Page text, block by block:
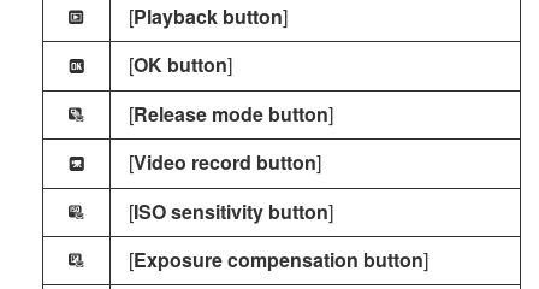
I [Playback button]
k [OK button]
G [Release mode button]
z [Video record button]
K [ISO sensitivity button]
J [Exposure compensation button]
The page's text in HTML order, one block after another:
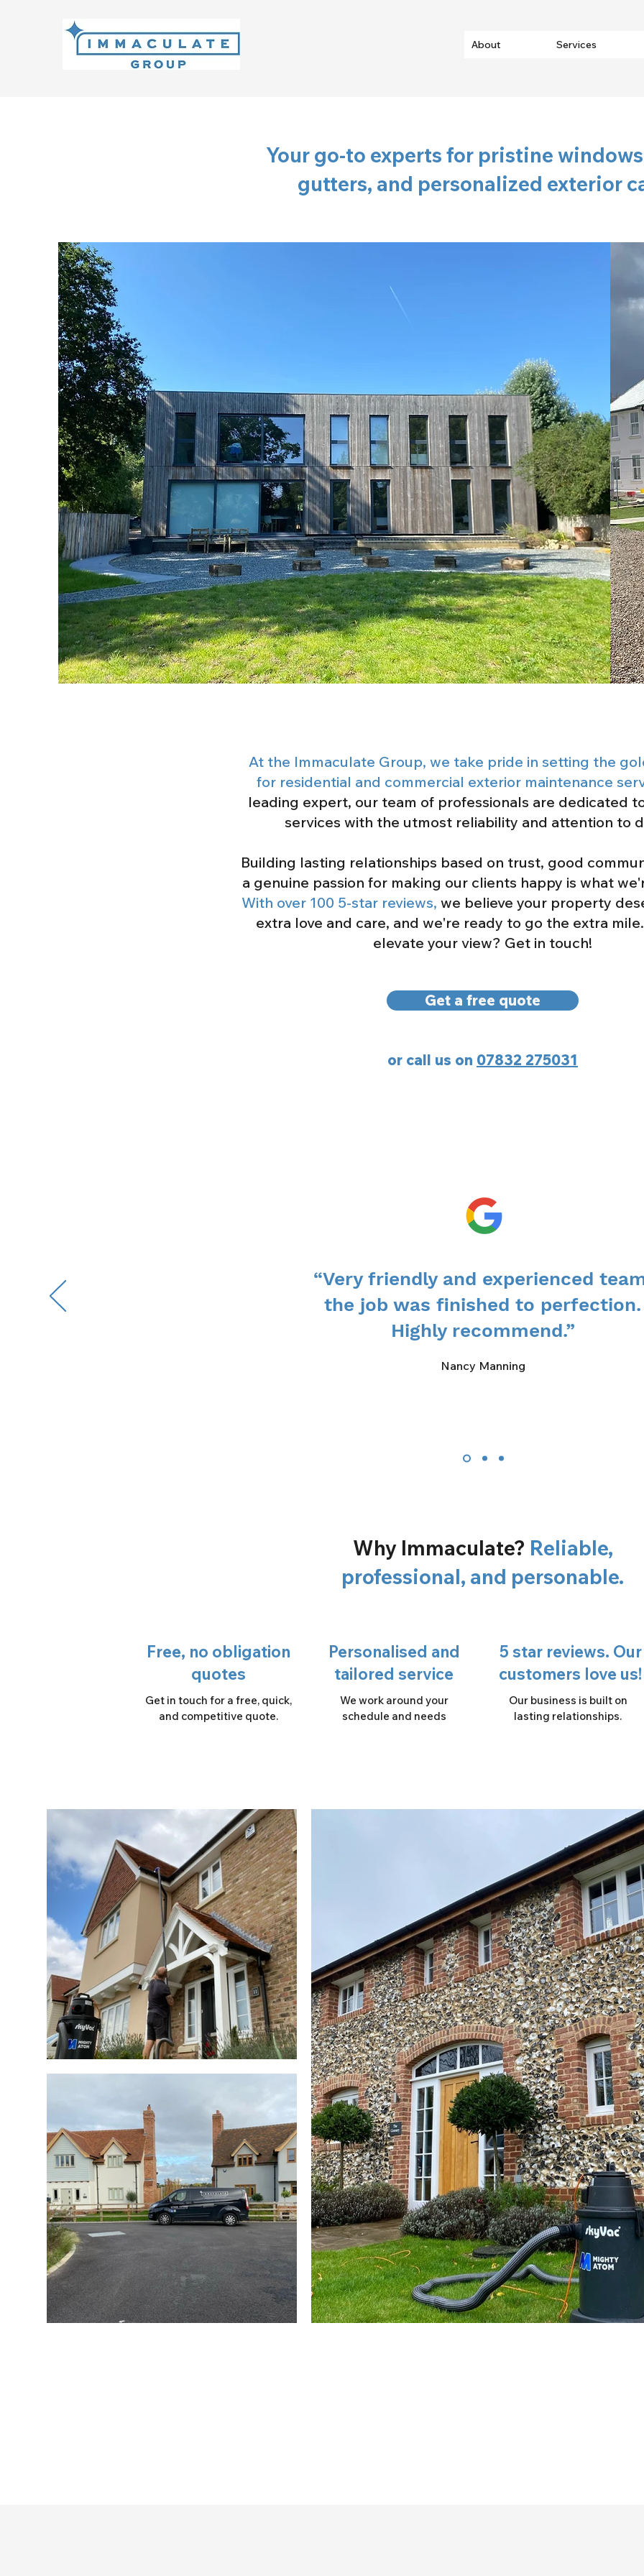
About Services
Your go-to experts for pristine
gutters, and personalized exterior
At the Immaculate Group, we take pride in setting the
for residential and commercial exterior maintenance
leading expert, our team of professionals are dedicated
services with the utmost reliability and attention to
Building lasting relationships based on trust, good
a genuine passion for making our clients happy is what
With over 100 5-star reviews, we believe your property
extra love and care, and we're ready to go the extra
elevate your view? Get in touch!
Get a free quote
or call us on 07832 275031
“Very friendly and experienced
the job was finished to perfection.
Highly recommend.”
Nancy Manning
Why Immaculate? Reliable,
professional, and personable.
Free, no obligation
quotes
Get in touch for a free, quick,
and competitive quote.
Personalised and
tailored service
We work around your
schedule and needs
5 star reviews. Our
customers love us!
Our business is built on
lasting relationships.
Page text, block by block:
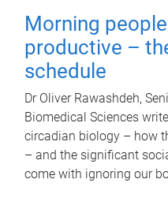
Morning
productive –
schedule
Dr Oliver Rawashdeh,
Biomedical Sciences
circadian biology – how
– and the significant
come with ignoring our
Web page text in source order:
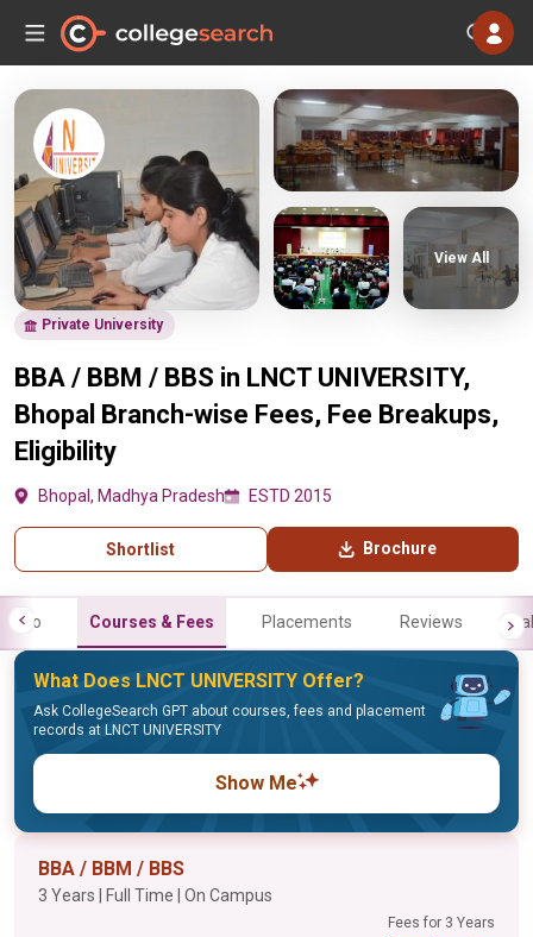
Private University
BBA / BBM / BBS in LNCT UNIVERSITY,
Bhopal Branch-wise Fees, Fee Breakups,
Eligibility
Bhopal, Madhya Pradesh ESTD 2015
Shortlist Brochure
View All
Info Courses & Fees Placements Reviews
What Does LNCT UNIVERSITY Offer?
Ask CollegeSearch GPT about courses, fees and placement
records at LNCT UNIVERSITY
Show Me
BBA / BBM / BBS
3 Years | Full Time | On Campus
Fees for 3 Years
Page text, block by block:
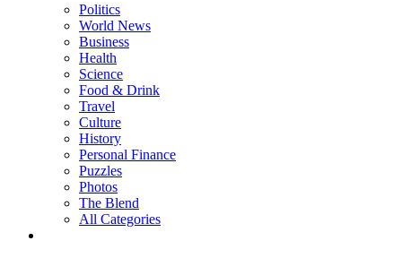
Politics
World News
Business
Health
Science
Food & Drink
Travel
Culture
History
Personal Finance
Puzzles
Photos
The Blend
All Categories
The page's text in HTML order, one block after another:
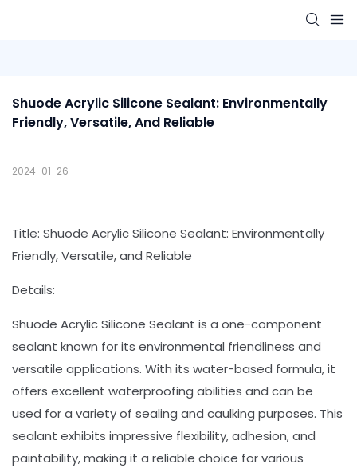
Shuode Acrylic Silicone Sealant: Environmentally
Friendly, Versatile, And Reliable
2024-01-26
Title: Shuode Acrylic Silicone Sealant: Environmentally
Friendly, Versatile, and Reliable
Details:
Shuode Acrylic Silicone Sealant is a one-component
sealant known for its environmental friendliness and
versatile applications. With its water-based formula, it
offers excellent waterproofing abilities and can be
used for a variety of sealing and caulking purposes. This
sealant exhibits impressive flexibility, adhesion, and
paintability, making it a reliable choice for various
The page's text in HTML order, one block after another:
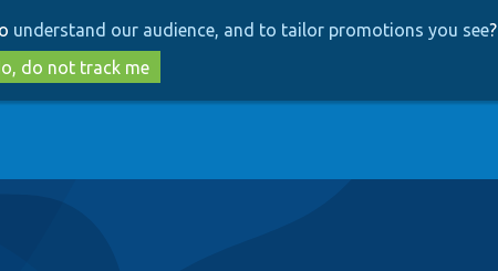
to
main
content
to
search
understand our audience, and to tailor promotions you see?
do not track me
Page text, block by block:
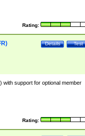
Rating:
Test
Details
with support for optional member
Rating:
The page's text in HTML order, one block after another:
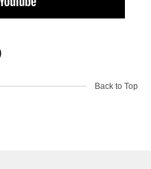
Back to Top
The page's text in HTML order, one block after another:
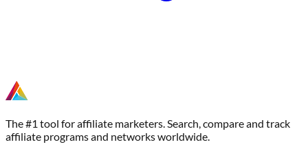
The #1 tool for affiliate marketers. Search, compare and track
affiliate programs and networks worldwide.
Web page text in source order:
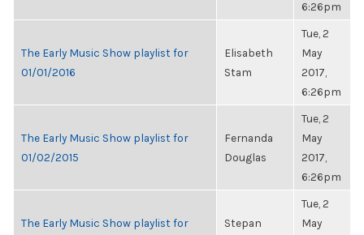
6:26pm
The Early Music Show playlist for
01/01/2016
Elisabeth
Stam
Tue, 2
May
2017,
6:26pm
The Early Music Show playlist for
01/02/2015
Fernanda
Douglas
Tue, 2
May
2017,
6:26pm
The Early Music Show playlist for
Stepan
Tue, 2
May
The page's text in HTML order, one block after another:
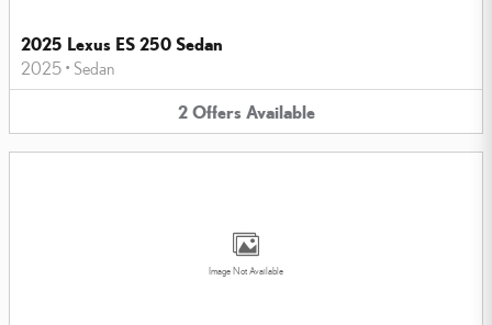
2025 Lexus ES 250 Sedan
2025 • Sedan
2 Offers Available
Image Not Available
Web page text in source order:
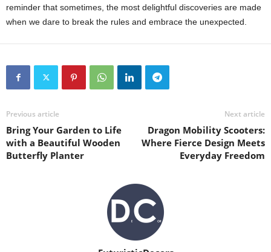
reminder that sometimes, the most delightful discoveries are made
when we dare to break the rules and embrace the unexpected.
Previous article
Bring Your Garden to Life
with a Beautiful Wooden
Butterfly Planter
Next article
Dragon Mobility Scooters:
Where Fierce Design Meets
Everyday Freedom
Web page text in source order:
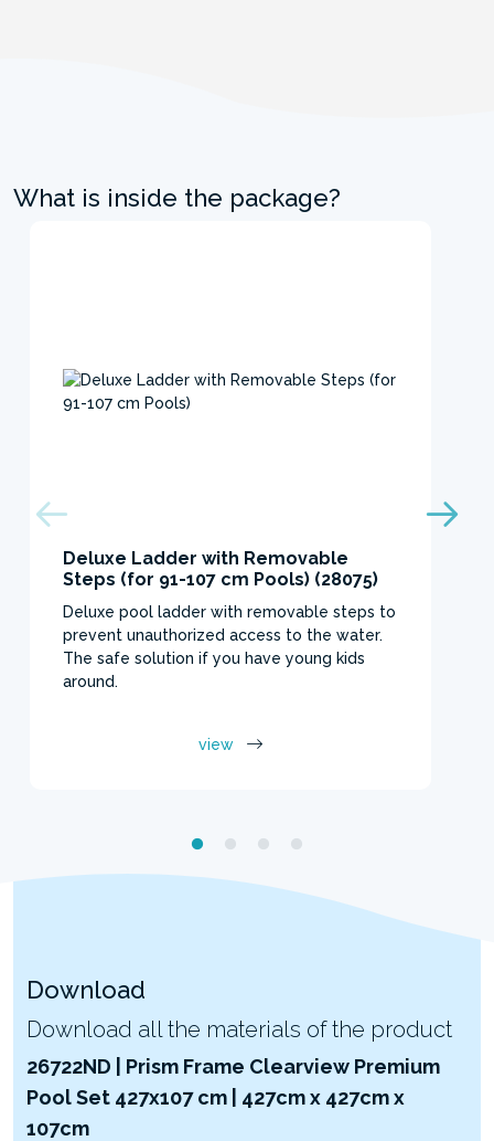
What is inside the package?
Deluxe Ladder with Removable
Steps (for 91-107 cm Pools) (28075)
Deluxe pool ladder with removable steps to
prevent unauthorized access to the water.
The safe solution if you have young kids
around.
view
Download
Download all the materials of the product
26722ND | Prism Frame Clearview Premium
Pool Set 427x107 cm | 427cm x 427cm x
107cm
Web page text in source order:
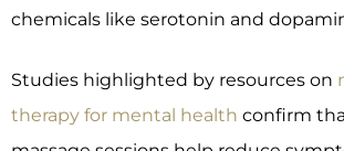
chemicals like serotonin and
Studies highlighted by resources on
therapy for mental health confirm
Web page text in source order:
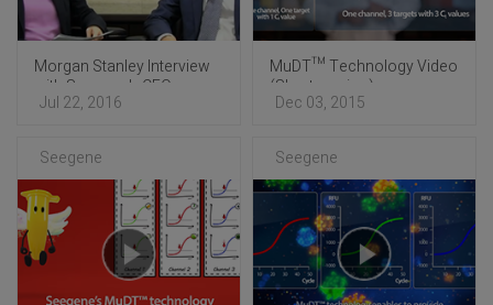
Morgan Stanley Interview
with Seegene's CEO
Jul 22, 2016
MuDT™ Technology Video
(Short version)
Dec 03, 2015
Seegene Seegene
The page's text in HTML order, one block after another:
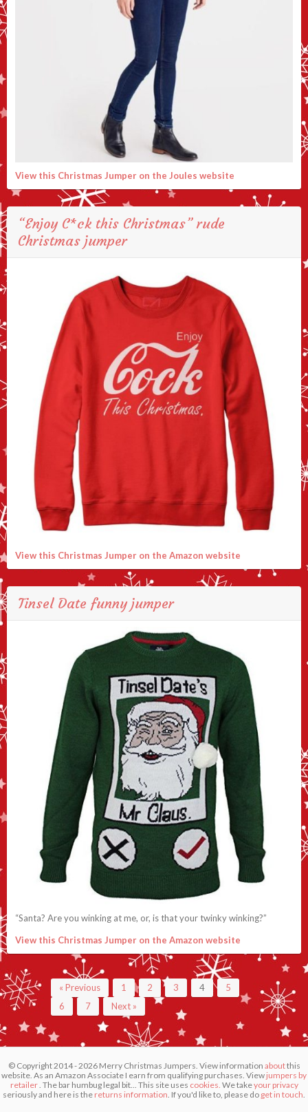
View this Christmas Jumper on the Joules website
“Enjoy C*ck this Christmas” rude
Christmas jumper
View this Christmas Jumper on the Amazon website
Tinsel Date funny jumper
“Santa? Are you winking at me, or, is that your twinky winking?”
View this Christmas Jumper on the Amazon website
« Previous 1 2 3 4
5
6
7 Next »
© Copyright 2014 - 2026 Merry Christmas Jumpers. View information aboutthis
website. As an Amazon Associate I earn from qualifying purchases. View jumpers by
retailer. The bar humbug legal bit... This site uses cookies. We takeyour privacy
seriously and here is the returns information . If you'd like to, please do get in touch
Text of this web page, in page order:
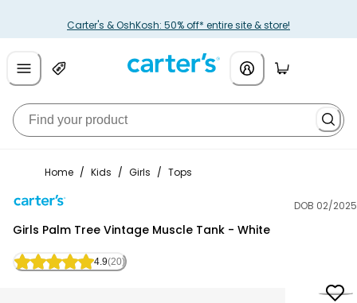
Carter's & OshKosh: 50% off* entire site & store!
Home / Kids / Girls / Tops
DOB 02/2025
Girls Palm Tree Vintage Muscle Tank - White
4.9(20)
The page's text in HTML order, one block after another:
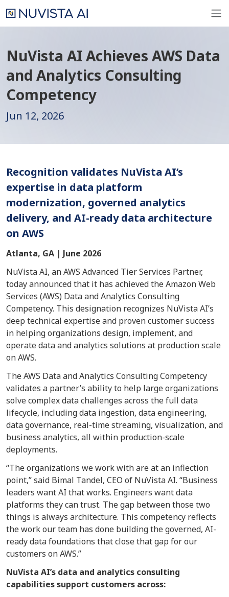
NuVista AI Achieves AWS Data
and Analytics Consulting
Competency
Jun 12, 2026
Recognition validates NuVista AI’s
expertise in data platform
modernization, governed analytics
delivery, and AI-ready data architecture
on AWS
Atlanta, GA | June 2026
NuVista AI, an AWS Advanced Tier Services Partner,
today announced that it has achieved the Amazon Web
Services (AWS) Data and Analytics Consulting
Competency. This designation recognizes NuVista AI’s
deep technical expertise and proven customer success
in helping organizations design, implement, and
operate data and analytics solutions at production scale
on AWS.
The AWS Data and Analytics Consulting Competency
validates a partner’s ability to help large organizations
solve complex data challenges across the full data
lifecycle, including data ingestion, data engineering,
data governance, real-time streaming, visualization, and
business analytics, all within production-scale
deployments.
“The organizations we work with are at an inflection
point,” said Bimal Tandel, CEO of NuVista AI. “Business
leaders want AI that works. Engineers want data
platforms they can trust. The gap between those two
things is always architecture. This competency reflects
the work our team has done building the governed, AI-
ready data foundations that close that gap for our
customers on AWS.”
NuVista AI’s data and analytics consulting
capabilities support customers across:
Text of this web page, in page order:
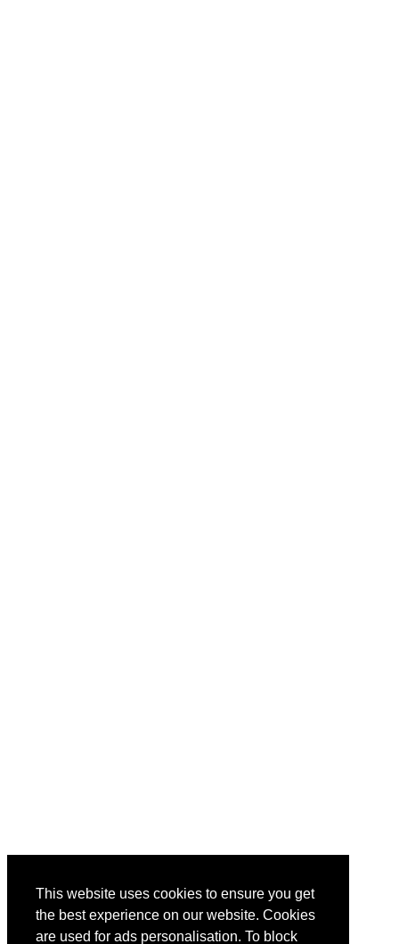
This website uses cookies to ensure you get
the best experience on our website. Cookies
are used for ads personalisation. To block
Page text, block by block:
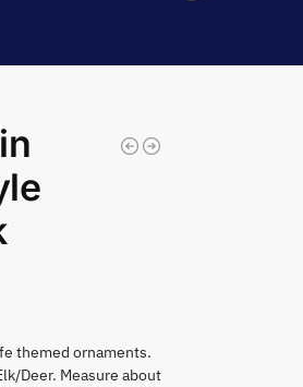
themed ornaments.
Deer. Measure about
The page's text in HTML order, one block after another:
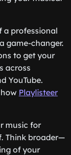
a professional
game-changer.
to get your
across
YouTube.
Playlisteer
music for
Think broader—
of your
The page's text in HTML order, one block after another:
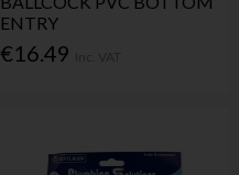
ENTRY
€16.49
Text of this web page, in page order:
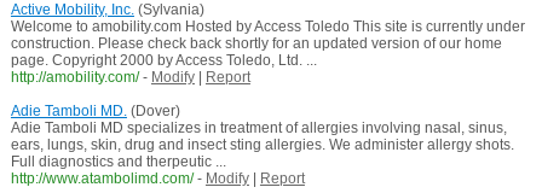
Active Mobility, Inc.(Sylvania)
Welcome to amobility.com Hosted by Access Toledo This site is currently under
construction. Please check back shortly for an updated version of our home
page. Copyright 2000 by Access Toledo, Ltd. ...
http://amobility.com/ - Modify|
Report
Adie Tamboli MD.(Dover)
Adie Tamboli MD specializes in treatment of allergies involving nasal, sinus,
ears, lungs, skin, drug and insect sting allergies. We administer allergy shots.
Full diagnostics and therpeutic ...
http://www.atambolimd.com/ - Modify|
Report
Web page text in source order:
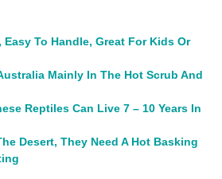
Easy To Handle, Great For Kids Or
Mainly In The Hot Scrub And
Reptiles Can Live 7 – 10 Years In
Desert, They Need A Hot Basking
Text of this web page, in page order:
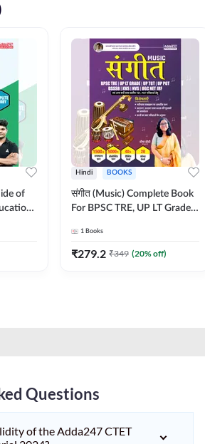
of
|
Hindi BOOKS
संगीत (Music) Complete Book
For BPSC TRE, UP LT Grade,
JRF & Other TGT, PGT Exams
(Hindi Printed Edition) By
1 Books
₹279.2 ₹349 (20% off)
Questions
of the Adda247 CTET

----

◆ ACTIVITY:
Would you return all of the entries unchanged while omitting the images?

◆ EXERCISE RESPONSE:
Page text, block by block:
I [Playback button]
k [OK button]
G [Release mode button]
z [Video record button]
K [ISO sensitivity button]
J [Exposure compensation button]
The page's text in HTML order, one block after another:
About Services
Your go-to experts for pristine
gutters, and personalized exterior
At the Immaculate Group, we take pride in setting the
for residential and commercial exterior maintenance
leading expert, our team of professionals are dedicated
services with the utmost reliability and attention to
Building lasting relationships based on trust, good
a genuine passion for making our clients happy is what
With over 100 5-star reviews, we believe your property
extra love and care, and we're ready to go the extra
elevate your view? Get in touch!
Get a free quote
or call us on 07832 275031
“Very friendly and experienced
the job was finished to perfection.
Highly recommend.”
Nancy Manning
Why Immaculate? Reliable,
professional, and personable.
Free, no obligation
quotes
Get in touch for a free, quick,
and competitive quote.
Personalised and
tailored service
We work around your
schedule and needs
5 star reviews. Our
customers love us!
Our business is built on
lasting relationships.
Page text, block by block:
Morning
productive –
schedule
Dr Oliver Rawashdeh,
Biomedical Sciences
circadian biology – how
– and the significant
come with ignoring our
Web page text in source order:
Private University
BBA / BBM / BBS in LNCT UNIVERSITY,
Bhopal Branch-wise Fees, Fee Breakups,
Eligibility
Bhopal, Madhya Pradesh ESTD 2015
Shortlist Brochure
View All
Info Courses & Fees Placements Reviews
What Does LNCT UNIVERSITY Offer?
Ask CollegeSearch GPT about courses, fees and placement
records at LNCT UNIVERSITY
Show Me
BBA / BBM / BBS
3 Years | Full Time | On Campus
Fees for 3 Years
Page text, block by block:
Politics
World News
Business
Health
Science
Food & Drink
Travel
Culture
History
Personal Finance
Puzzles
Photos
The Blend
All Categories
The page's text in HTML order, one block after another:
Shuode Acrylic Silicone Sealant: Environmentally
Friendly, Versatile, And Reliable
2024-01-26
Title: Shuode Acrylic Silicone Sealant: Environmentally
Friendly, Versatile, and Reliable
Details:
Shuode Acrylic Silicone Sealant is a one-component
sealant known for its environmental friendliness and
versatile applications. With its water-based formula, it
offers excellent waterproofing abilities and can be
used for a variety of sealing and caulking purposes. This
sealant exhibits impressive flexibility, adhesion, and
paintability, making it a reliable choice for various
The page's text in HTML order, one block after another:
to
main
content
to
search
understand our audience, and to tailor promotions you see?
do not track me
Page text, block by block:
Rating:
Test
Details
with support for optional member
Rating:
The page's text in HTML order, one block after another:
Back to Top
The page's text in HTML order, one block after another:
The #1 tool for affiliate marketers. Search, compare and track
affiliate programs and networks worldwide.
Web page text in source order:
6:26pm
The Early Music Show playlist for
01/01/2016
Elisabeth
Stam
Tue, 2
May
2017,
6:26pm
The Early Music Show playlist for
01/02/2015
Fernanda
Douglas
Tue, 2
May
2017,
6:26pm
The Early Music Show playlist for
Stepan
Tue, 2
May
The page's text in HTML order, one block after another:
2025 Lexus ES 250 Sedan
2025 • Sedan
2 Offers Available
Image Not Available
Web page text in source order:
reminder that sometimes, the most delightful discoveries are made
when we dare to break the rules and embrace the unexpected.
Previous article
Bring Your Garden to Life
with a Beautiful Wooden
Butterfly Planter
Next article
Dragon Mobility Scooters:
Where Fierce Design Meets
Everyday Freedom
Web page text in source order:
What is inside the package?
Deluxe Ladder with Removable
Steps (for 91-107 cm Pools) (28075)
Deluxe pool ladder with removable steps to
prevent unauthorized access to the water.
The safe solution if you have young kids
around.
view
Download
Download all the materials of the product
26722ND | Prism Frame Clearview Premium
Pool Set 427x107 cm | 427cm x 427cm x
107cm
Web page text in source order:
chemicals like serotonin and
Studies highlighted by resources on
therapy for mental health confirm
Web page text in source order:
Morgan Stanley Interview
with Seegene's CEO
Jul 22, 2016
MuDT™ Technology Video
(Short version)
Dec 03, 2015
Seegene Seegene
The page's text in HTML order, one block after another:
View this Christmas Jumper on the Joules website
“Enjoy C*ck this Christmas” rude
Christmas jumper
View this Christmas Jumper on the Amazon website
Tinsel Date funny jumper
“Santa? Are you winking at me, or, is that your twinky winking?”
View this Christmas Jumper on the Amazon website
« Previous 1 2 3 4
5
6
7 Next »
© Copyright 2014 - 2026 Merry Christmas Jumpers. View information aboutthis
website. As an Amazon Associate I earn from qualifying purchases. View jumpers by
retailer. The bar humbug legal bit... This site uses cookies. We takeyour privacy
seriously and here is the returns information . If you'd like to, please do get in touch
Text of this web page, in page order:
Carter's & OshKosh: 50% off* entire site & store!
Home / Kids / Girls / Tops
DOB 02/2025
Girls Palm Tree Vintage Muscle Tank - White
4.9(20)
The page's text in HTML order, one block after another:
NuVista AI Achieves AWS Data
and Analytics Consulting
Competency
Jun 12, 2026
Recognition validates NuVista AI’s
expertise in data platform
modernization, governed analytics
delivery, and AI-ready data architecture
on AWS
Atlanta, GA | June 2026
NuVista AI, an AWS Advanced Tier Services Partner,
today announced that it has achieved the Amazon Web
Services (AWS) Data and Analytics Consulting
Competency. This designation recognizes NuVista AI’s
deep technical expertise and proven customer success
in helping organizations design, implement, and
operate data and analytics solutions at production scale
on AWS.
The AWS Data and Analytics Consulting Competency
validates a partner’s ability to help large organizations
solve complex data challenges across the full data
lifecycle, including data ingestion, data engineering,
data governance, real-time streaming, visualization, and
business analytics, all within production-scale
deployments.
“The organizations we work with are at an inflection
point,” said Bimal Tandel, CEO of NuVista AI. “Business
leaders want AI that works. Engineers want data
platforms they can trust. The gap between those two
things is always architecture. This competency reflects
the work our team has done building the governed, AI-
ready data foundations that close that gap for our
customers on AWS.”
NuVista AI’s data and analytics consulting
capabilities support customers across:
Text of this web page, in page order:
This website uses cookies to ensure you get
the best experience on our website. Cookies
are used for ads personalisation. To block
Page text, block by block:
themed ornaments.
Deer. Measure about
The page's text in HTML order, one block after another:
a professional
game-changer.
to get your
across
YouTube.
Playlisteer
music for
Think broader—
of your
The page's text in HTML order, one block after another:
ENTRY
€16.49
Text of this web page, in page order:
Active Mobility, Inc.(Sylvania)
Welcome to amobility.com Hosted by Access Toledo This site is currently under
construction. Please check back shortly for an updated version of our home
page. Copyright 2000 by Access Toledo, Ltd. ...
http://amobility.com/ - Modify|
Report
Adie Tamboli MD.(Dover)
Adie Tamboli MD specializes in treatment of allergies involving nasal, sinus,
ears, lungs, skin, drug and insect sting allergies. We administer allergy shots.
Full diagnostics and therpeutic ...
http://www.atambolimd.com/ - Modify|
Report
Web page text in source order:
Easy To Handle, Great For Kids Or
Mainly In The Hot Scrub And
Reptiles Can Live 7 – 10 Years In
Desert, They Need A Hot Basking
Text of this web page, in page order:
of
|
Hindi BOOKS
संगीत (Music) Complete Book
For BPSC TRE, UP LT Grade,
JRF & Other TGT, PGT Exams
(Hindi Printed Edition) By
1 Books
₹279.2 ₹349 (20% off)
Questions
of the Adda247 CTET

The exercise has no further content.